As we discovered in the previous section, Splunk creates events from each entry in a log file or data stream. You can search for specific types of events, within specified time frames, using SPL in Splunk Web. For example, let's say you create a search on the instance of Splunk on your laptop using the SPL command:
index=_internal sourcetype=splunk_web_access
if you press Enter, Splunk will return a number of events for Today or any other time frame you've selected in the Time Range drop-down. These events come from Splunk's internal web server, and reflect the format and fields that are typical of a web log:
We'll cover all of the features and details of using Splunk Web in Chapter 6, Searching with Splunk, so for now let's focus on some of the most important and useful fields in the events themselves.

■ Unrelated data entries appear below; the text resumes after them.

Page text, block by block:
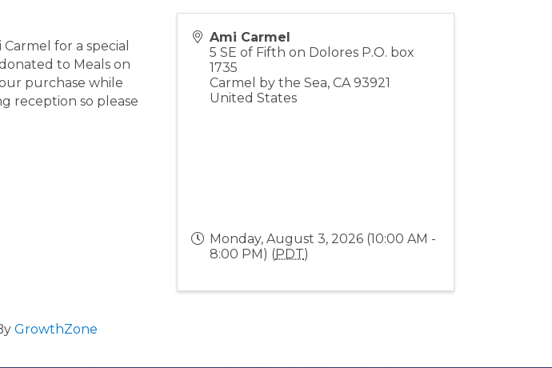
for a special
to Meals on
purchase while
reception so please
Ami Carmel
5 SE of Fifth on Dolores P.O. box
1735
Carmel by the Sea,CA 93921
United States
Monday, August 3, 2026 (10:00 AM -
8:00 PM) (PDT)
GrowthZone

The following is a screenshot of a typical Splunk event:
Regardless of the data source or type, Splunk always tags each event with a number of default fields; some of these come from the metadata mentioned in the discussion about the data pipeline in the previous section, and others are added at index time. There are four of these fields that you will want to become familiar with right away, as they are used extensively for filtering arguments in your SPL commands to return the events of interest. In the preceding screenshot, these key fields have been circled in red – they are as follows:
- _time (timestamp)
- host
- source
- sourcetype
The date and time reflected in the Time column is the timestamp assigned to the event, which Splunk stores in a _time field. When an event contains a timestamp, as this one does, that is, [11/Jun/2018:21:12:35.441 -0400], Splunk will parse that timestamp and save it in the _time field as an epoch value (number of seconds since 00:00:00 coordinated universal time (UTC), Thursday, 1 January 1970). If an event does not contain a timestamp, Splunk will assign the time the event was indexed to the _time field. Splunk displays this _time value in the date-time format, as seen previously, corrected for the time zone specified in the Splunk Web account settings—we'll cover this in more detail in the chapter on Splunk search.
The host field is the name or IP address of the physical device from which an event originates. You can use this field to create filters to return events from a specific host. In the preceding example, the host is a Splunk server called robotdev.
The source field identifies where the event originated. In the case of data obtained from log files, the source consists of the full pathname of the file; in the case of a network-based source, this field contains the protocol and port, such as UDP: 514. In this example, the event came from a Splunk log file in the /opt/splunk/var/log/splunk directory called web_access.log.
The sourcetype field identifies the data structure of an event (what fields the event contains, where they are, and how they're formatted), and determines how Splunk parses the data into specified fields during the indexing process. Splunk Enterprise comes with a large set of predefined source types for known data source types, and will assign the correct sourcetype to your data if it recognizes the format. You can use the sourcetype field in searches to find all the data of a certain type, regardless of the source. In the preceding example, the sourcetype is a Splunk-specific type called splunk_web_access.
The other important field that is not displayed in search results, but is essential for writing SPL commands to perform searches is the index, which as you can see was specified in the SPL command used to return the example events previously. Splunk has four internal indexes: _audit, _internal, _introspection, and _telemetry; you can view the data in these to get familiar with events in the short term. You will create and use custom indexes to store data from your company's host and device logs, and specify those indexes in your search strings.